### WHAT YOU NEED TO DO:
Using the records below, write out again exactly the lines that begin at the line containing "student at UCLA." and end at the line containing "Peacefully Protecting Jewish Students", and no other lines.
BEGIN RECORDS SUPPLIED
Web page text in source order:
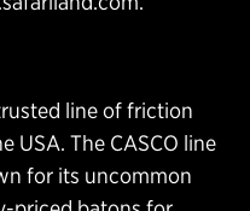
line of friction
USA. The CASCO line
for its uncommon
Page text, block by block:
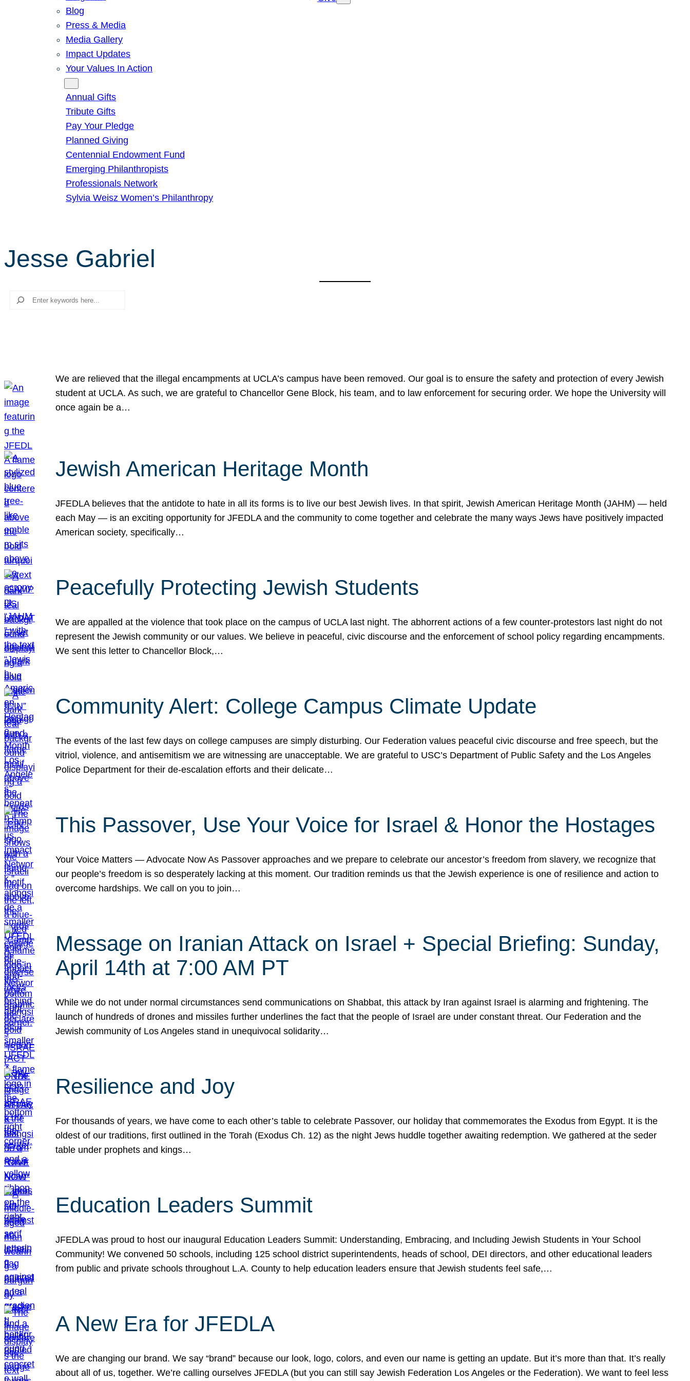
Blog
Press & Media
Media Gallery
Impact Updates
Your Values In Action
Annual Gifts
Tribute Gifts
Pay Your Pledge
Planned Giving
Centennial Endowment Fund
Emerging Philanthropists
Professionals Network
Sylvia Weisz Women’s Philanthropy
Jesse Gabriel
Search
We are relieved that the illegal encampments at UCLA’s campus have been removed. Our goal is to ensure the safety and protection of every Jewish
student at UCLA. As such, we are grateful to Chancellor Gene Block, his team, and to law enforcement for securing order. We hope the University will
once again be a…
Jewish American Heritage Month
JFEDLA believes that the antidote to hate in all its forms is to live our best Jewish lives. In that spirit, Jewish American Heritage Month (JAHM) — held
each May — is an exciting opportunity for JFEDLA and the community to come together and celebrate the many ways Jews have positively impacted
American society, specifically…
Peacefully Protecting Jewish Students
We are appalled at the violence that took place on the campus of UCLA last night. The abhorrent actions of a few counter-protestors last night do not
represent the Jewish community or our values. We believe in peaceful, civic discourse and the enforcement of school policy regarding encampments.
We sent this letter to Chancellor Block,…
Community Alert: College Campus Climate Update
The events of the last few days on college campuses are simply disturbing. Our Federation values peaceful civic discourse and free speech, but the
vitriol, violence, and antisemitism we are witnessing are unacceptable. We are grateful to USC’s Department of Public Safety and the Los Angeles
Police Department for their de-escalation efforts and their delicate…
This Passover, Use Your Voice for Israel & Honor the Hostages
Your Voice Matters — Advocate Now As Passover approaches and we prepare to celebrate our ancestor’s freedom from slavery, we recognize that
our people’s freedom is so desperately lacking at this moment. Our tradition reminds us that the Jewish experience is one of resilience and action to
overcome hardships. We call on you to join…
Message on Iranian Attack on Israel + Special Briefing: Sunday,
April 14th at 7:00 AM PT
While we do not under normal circumstances send communications on Shabbat, this attack by Iran against Israel is alarming and frightening. The
launch of hundreds of drones and missiles further underlines the fact that the people of Israel are under constant threat. Our Federation and the
Jewish community of Los Angeles stand in unequivocal solidarity…
Resilience and Joy
For thousands of years, we have come to each other’s table to celebrate Passover, our holiday that commemorates the Exodus from Egypt. It is the
oldest of our traditions, first outlined in the Torah (Exodus Ch. 12) as the night Jews huddle together awaiting redemption. We gathered at the seder
table under prophets and kings…
Education Leaders Summit
JFEDLA was proud to host our inaugural Education Leaders Summit: Understanding, Embracing, and Including Jewish Students in Your School
Community! We convened 50 schools, including 125 school district superintendents, heads of school, DEI directors, and other educational leaders
from public and private schools throughout L.A. County to help education leaders ensure that Jewish students feel safe,…
A New Era for JFEDLA
We are changing our brand. We say “brand” because our look, logo, colors, and even our name is getting an update. But it’s more than that. It’s really
about all of us, together. We’re calling ourselves JFEDLA (but you can still say Jewish Federation Los Angeles or the Federation). We want to feel less
END RECORDS SUPPLIED
### EXERCISE RESULT:
student at UCLA. As such, we are grateful to Chancellor Gene Block, his team, and to law enforcement for securing order. We hope the University will
once again be a…
Jewish American Heritage Month
JFEDLA believes that the antidote to hate in all its forms is to live our best Jewish lives. In that spirit, Jewish American Heritage Month (JAHM) — held
each May — is an exciting opportunity for JFEDLA and the community to come together and celebrate the many ways Jews have positively impacted
American society, specifically…
Peacefully Protecting Jewish Students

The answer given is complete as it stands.